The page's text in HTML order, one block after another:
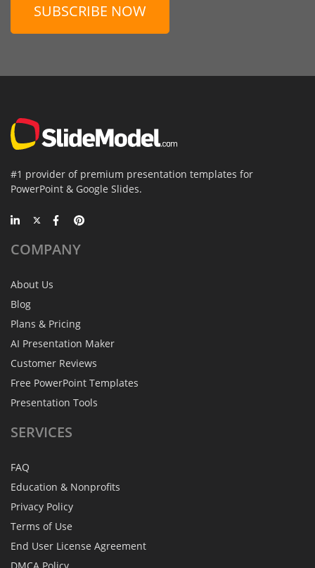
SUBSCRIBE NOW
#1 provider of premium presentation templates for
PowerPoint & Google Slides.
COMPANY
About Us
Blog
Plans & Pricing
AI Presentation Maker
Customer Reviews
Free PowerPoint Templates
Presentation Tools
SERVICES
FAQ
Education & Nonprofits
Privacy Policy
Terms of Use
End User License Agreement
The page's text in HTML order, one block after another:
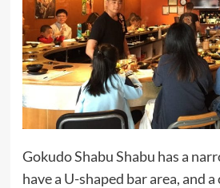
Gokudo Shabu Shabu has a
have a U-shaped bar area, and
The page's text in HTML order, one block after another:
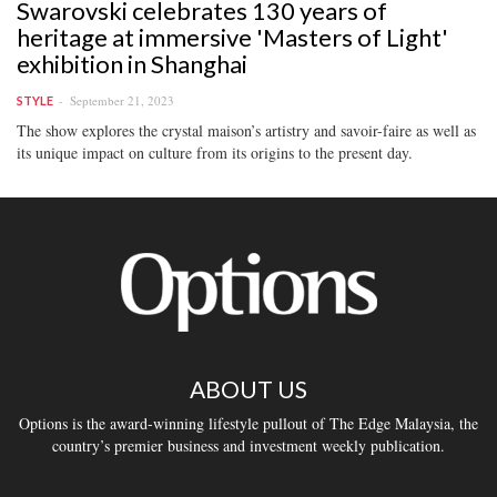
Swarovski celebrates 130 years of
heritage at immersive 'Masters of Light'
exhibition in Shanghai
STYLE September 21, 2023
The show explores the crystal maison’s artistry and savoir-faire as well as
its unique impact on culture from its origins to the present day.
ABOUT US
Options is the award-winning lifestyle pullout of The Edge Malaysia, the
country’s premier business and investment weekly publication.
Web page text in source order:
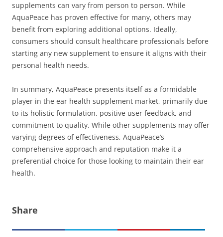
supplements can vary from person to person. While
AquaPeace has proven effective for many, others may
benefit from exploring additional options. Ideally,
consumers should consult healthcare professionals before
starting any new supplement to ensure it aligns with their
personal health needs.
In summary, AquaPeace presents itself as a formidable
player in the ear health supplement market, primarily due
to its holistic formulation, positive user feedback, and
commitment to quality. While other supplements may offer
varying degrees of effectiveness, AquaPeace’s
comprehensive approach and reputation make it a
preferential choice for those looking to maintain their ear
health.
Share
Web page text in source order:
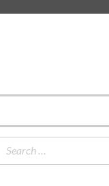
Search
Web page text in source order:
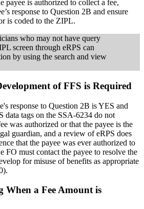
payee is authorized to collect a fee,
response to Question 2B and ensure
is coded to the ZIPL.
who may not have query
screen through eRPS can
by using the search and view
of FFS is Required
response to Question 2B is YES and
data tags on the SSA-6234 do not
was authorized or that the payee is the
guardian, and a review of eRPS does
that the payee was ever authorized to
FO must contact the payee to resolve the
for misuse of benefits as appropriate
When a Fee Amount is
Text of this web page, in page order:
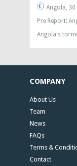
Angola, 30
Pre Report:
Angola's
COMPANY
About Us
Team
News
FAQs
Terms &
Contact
....
What to do » All entries above must be duplicated exactly; please omit any picture they hold.

Task solution »
The page's text in HTML order, one block after another:
SUBSCRIBE NOW
#1 provider of premium presentation templates for
PowerPoint & Google Slides.
COMPANY
About Us
Blog
Plans & Pricing
AI Presentation Maker
Customer Reviews
Free PowerPoint Templates
Presentation Tools
SERVICES
FAQ
Education & Nonprofits
Privacy Policy
Terms of Use
End User License Agreement
The page's text in HTML order, one block after another:
Gokudo Shabu Shabu has a
have a U-shaped bar area, and
The page's text in HTML order, one block after another:
Swarovski celebrates 130 years of
heritage at immersive 'Masters of Light'
exhibition in Shanghai
STYLE September 21, 2023
The show explores the crystal maison’s artistry and savoir-faire as well as
its unique impact on culture from its origins to the present day.
ABOUT US
Options is the award-winning lifestyle pullout of The Edge Malaysia, the
country’s premier business and investment weekly publication.
Web page text in source order:
supplements can vary from person to person. While
AquaPeace has proven effective for many, others may
benefit from exploring additional options. Ideally,
consumers should consult healthcare professionals before
starting any new supplement to ensure it aligns with their
personal health needs.
In summary, AquaPeace presents itself as a formidable
player in the ear health supplement market, primarily due
to its holistic formulation, positive user feedback, and
commitment to quality. While other supplements may offer
varying degrees of effectiveness, AquaPeace’s
comprehensive approach and reputation make it a
preferential choice for those looking to maintain their ear
health.
Share
Web page text in source order:
Search
Web page text in source order:
payee is authorized to collect a fee,
response to Question 2B and ensure
is coded to the ZIPL.
who may not have query
screen through eRPS can
by using the search and view
of FFS is Required
response to Question 2B is YES and
data tags on the SSA-6234 do not
was authorized or that the payee is the
guardian, and a review of eRPS does
that the payee was ever authorized to
FO must contact the payee to resolve the
for misuse of benefits as appropriate
When a Fee Amount is
Text of this web page, in page order:
Angola, 30
Pre Report:
Angola's
COMPANY
About Us
Team
News
FAQs
Terms &
Contact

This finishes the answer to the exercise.